## EXERCISE PROMPT
Look through the data below and extract, unchanged, the lines from the one that contains "a show on June" to the one that contains "THE VICTIM’S ACCOUNT, INCLUDING", both included.

## TASK MATERIAL
# # # # #

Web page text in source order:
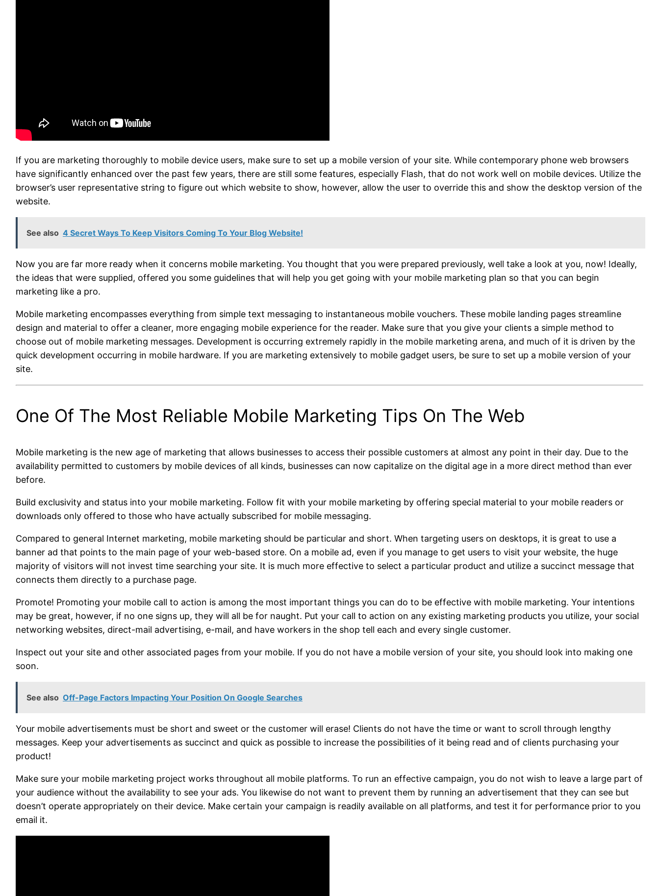
If you are marketing thoroughly to mobile device users, make sure to set up a mobile version of your site. While contemporary phone web browsers
have significantly enhanced over the past few years, there are still some features, especially Flash, that do not work well on mobile devices. Utilize the
browser’s user representative string to figure out which website to show, however, allow the user to override this and show the desktop version of the
website.
See also 4 Secret Ways To Keep Visitors Coming To Your Blog Website!
Now you are far more ready when it concerns mobile marketing. You thought that you were prepared previously, well take a look at you, now! Ideally,
the ideas that were supplied, offered you some guidelines that will help you get going with your mobile marketing plan so that you can begin
marketing like a pro.
Mobile marketing encompasses everything from simple text messaging to instantaneous mobile vouchers. These mobile landing pages streamline
design and material to offer a cleaner, more engaging mobile experience for the reader. Make sure that you give your clients a simple method to
choose out of mobile marketing messages. Development is occurring extremely rapidly in the mobile marketing arena, and much of it is driven by the
quick development occurring in mobile hardware. If you are marketing extensively to mobile gadget users, be sure to set up a mobile version of your
site.
One Of The Most Reliable Mobile Marketing Tips On The Web
Mobile marketing is the new age of marketing that allows businesses to access their possible customers at almost any point in their day. Due to the
availability permitted to customers by mobile devices of all kinds, businesses can now capitalize on the digital age in a more direct method than ever
before.
Build exclusivity and status into your mobile marketing. Follow fit with your mobile marketing by offering special material to your mobile readers or
downloads only offered to those who have actually subscribed for mobile messaging.
Compared to general Internet marketing, mobile marketing should be particular and short. When targeting users on desktops, it is great to use a
banner ad that points to the main page of your web-based store. On a mobile ad, even if you manage to get users to visit your website, the huge
majority of visitors will not invest time searching your site. It is much more effective to select a particular product and utilize a succinct message that
connects them directly to a purchase page.
Promote! Promoting your mobile call to action is among the most important things you can do to be effective with mobile marketing. Your intentions
may be great, however, if no one signs up, they will all be for naught. Put your call to action on any existing marketing products you utilize, your social
networking websites, direct-mail advertising, e-mail, and have workers in the shop tell each and every single customer.
Inspect out your site and other associated pages from your mobile. If you do not have a mobile version of your site, you should look into making one
soon.
See also Off-Page Factors Impacting Your Position On Google Searches
Your mobile advertisements must be short and sweet or the customer will erase! Clients do not have the time or want to scroll through lengthy
messages. Keep your advertisements as succinct and quick as possible to increase the possibilities of it being read and of clients purchasing your
product!
Make sure your mobile marketing project works throughout all mobile platforms. To run an effective campaign, you do not wish to leave a large part of
your audience without the availability to see your ads. You likewise do not want to prevent them by running an advertisement that they can see but
doesn’t operate appropriately on their device. Make certain your campaign is readily available on all platforms, and test it for performance prior to you
email it.
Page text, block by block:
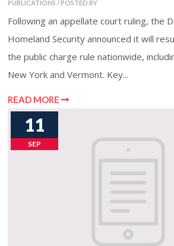
PUBLICATIONS / POSTED BY
Following an appellate court ruling, the
Homeland Security announced it will
the public charge rule nationwide,
New York and Vermont. Key...
READ MORE
11
SEP
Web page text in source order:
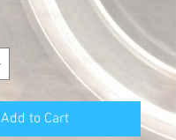
Add to Cart
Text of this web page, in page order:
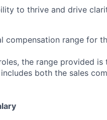
to thrive and drive
compensation range for
the range provided is
both the sales
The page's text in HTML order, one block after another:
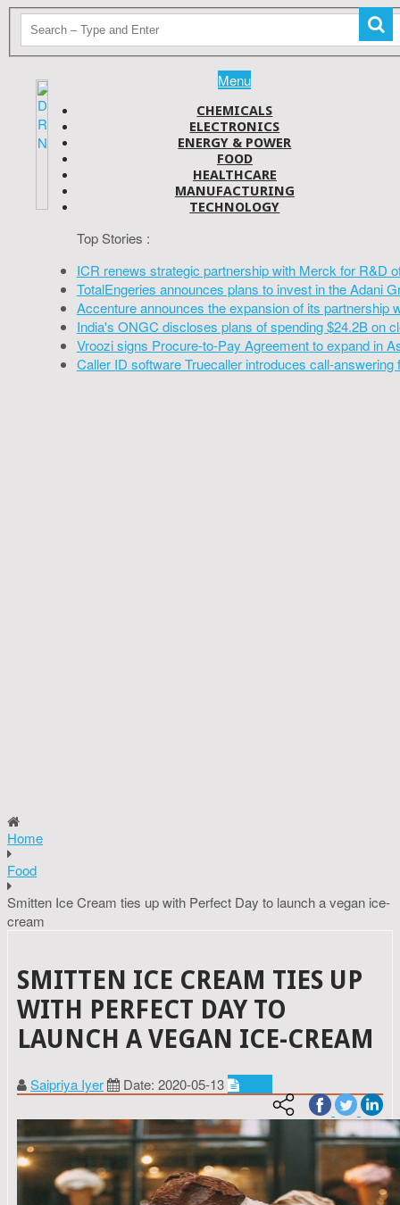
Menu
CHEMICALS
ELECTRONICS
ENERGY & POWER
FOOD
HEALTHCARE
MANUFACTURING
TECHNOLOGY
Top Stories :
ICR renews strategic partnership with Merck for R&D
TotalEngeries announces plans to invest in the Adani
Accenture announces the expansion of its partnership
India's ONGC discloses plans of spending $24.2B on
Vroozi signs Procure-to-Pay Agreement to expand in
Caller ID software Truecaller introduces call-answering
Home
Food
Smitten Ice Cream ties up with Perfect Day to launch a vegan ice-
cream
SMITTEN ICE CREAM TIES UP
WITH PERFECT DAY TO
LAUNCH A VEGAN ICE-CREAM
Saipriya Iyer Date: 2020-05-13
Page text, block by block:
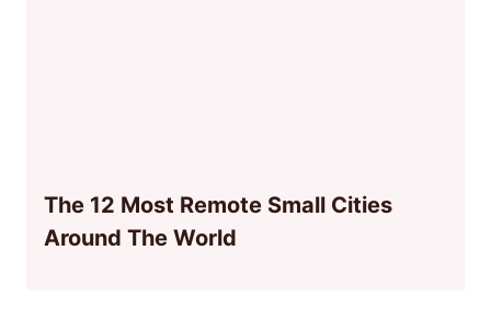
The 12 Most Remote Small Cities
Around The World
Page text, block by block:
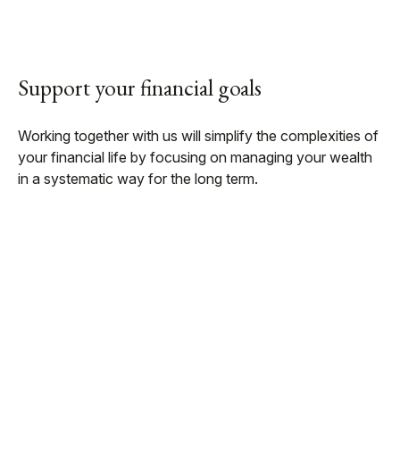
Support your financial goals
Working together with us will simplify the complexities of
your financial life by focusing on managing your wealth
in a systematic way for the long term.
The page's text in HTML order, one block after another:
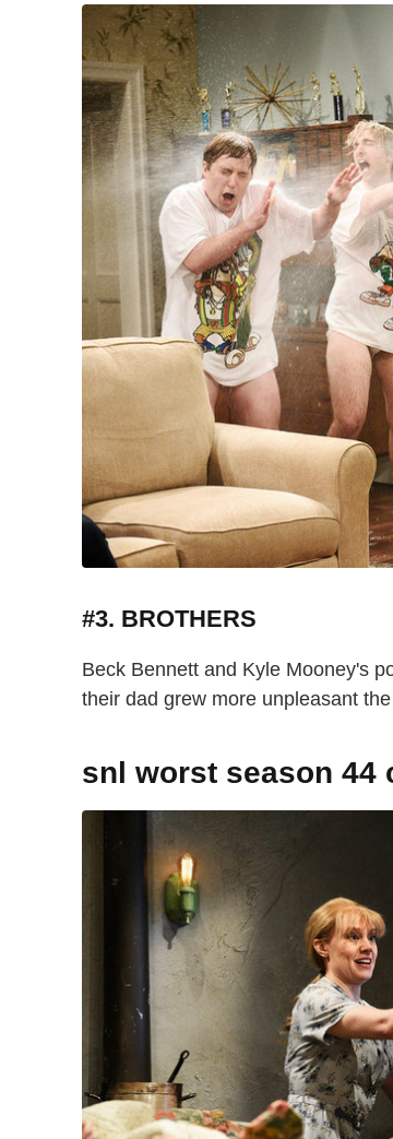
#3. BROTHERS
Beck Bennett and Kyle Mooney's
their dad grew more unpleasant
snl worst season 44
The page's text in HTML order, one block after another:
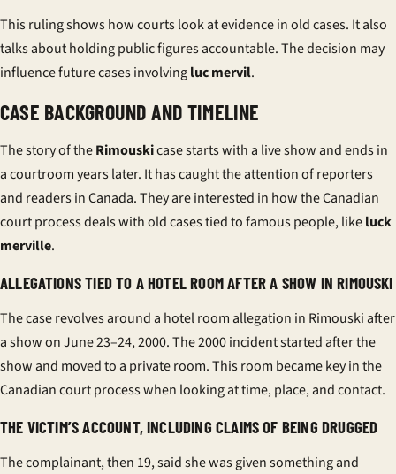
This ruling shows how courts look at evidence in old cases. It also
talks about holding public figures accountable. The decision may
influence future cases involvingluc mervil.
CASE BACKGROUND AND TIMELINE
The story of theRimouskicase starts with a live show and ends in
a courtroom years later. It has caught the attention of reporters
and readers in Canada. They are interested in how theCanadian
court processdeals with old cases tied to famous people, likeluck
merville.
ALLEGATIONS TIED TO A HOTEL ROOM AFTER A SHOW IN RIMOUSKI
The case revolves around a hotel room allegation in Rimouski after
a show on June 23–24, 2000. The2000 incidentstarted after the
show and moved to a private room. This room became key in the
Canadian court processwhen looking at time, place, and contact.
THE VICTIM’S ACCOUNT, INCLUDING CLAIMS OF BEING DRUGGED
The complainant, then 19, said she was given something and
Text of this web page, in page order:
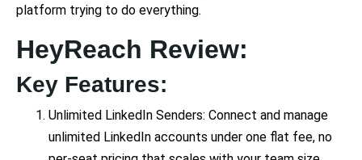
platform trying to do everything.
HeyReach Review:
Key Features:
Unlimited LinkedIn Senders: Connect and manage
unlimited LinkedIn accounts under one flat fee, no
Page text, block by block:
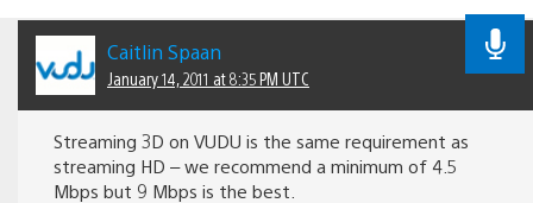
Caitlin Spaan
January 14, 2011 at 8:35 PM UTC
Streaming 3D on VUDU is the same requirement as
streaming HD – we recommend a minimum of 4.5
Mbps but 9 Mbps is the best.
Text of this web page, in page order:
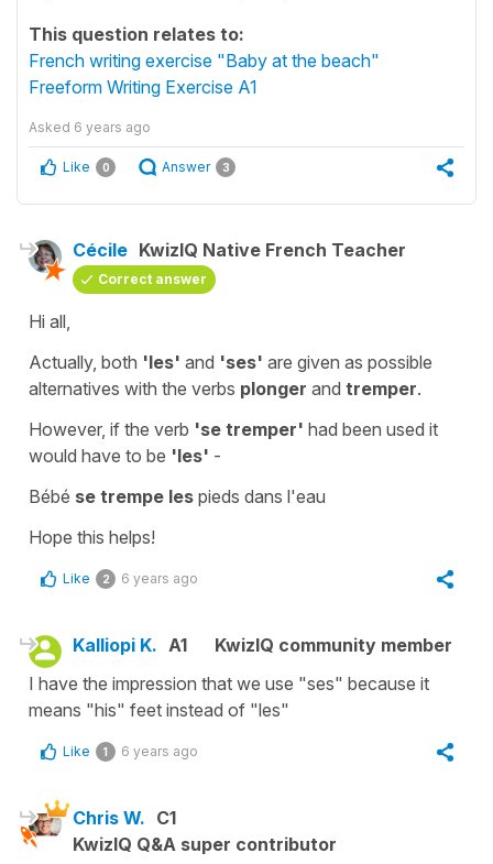
This question relates to:
French writing exercise "Baby at the beach"
Freeform Writing Exercise A1
Asked 6 years ago
Like 0 Answer 3
Cécile KwizIQ Native French Teacher
Correct answer
Hi all,
Actually, both 'les' and 'ses' are given as possible
alternatives with the verbs plonger and tremper.
However, if the verb 'se tremper' had been used it
would have to be 'les' -
Bébé se trempe les pieds dans l'eau
Hope this helps!
Like 2 6 years ago
Kalliopi K. A1
KwizIQ community member
I have the impression that we use "ses" because it
means "his" feet instead of "les"
Like 1 6 years ago
Chris W. C1
KwizIQ Q&A super contributor
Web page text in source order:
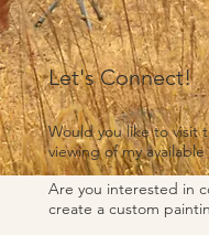
Let's Connect!
Would you like to visit
viewing of my
Are you interested in
create a custom
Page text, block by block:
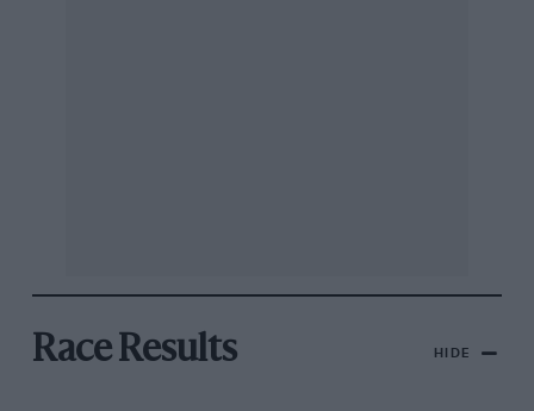
Race Results HIDE

# # # # #

## OUTPUT BELOW
a show on June 23–24, 2000. The2000 incidentstarted after the
show and moved to a private room. This room became key in the
Canadian court processwhen looking at time, place, and contact.
THE VICTIM’S ACCOUNT, INCLUDING CLAIMS OF BEING DRUGGED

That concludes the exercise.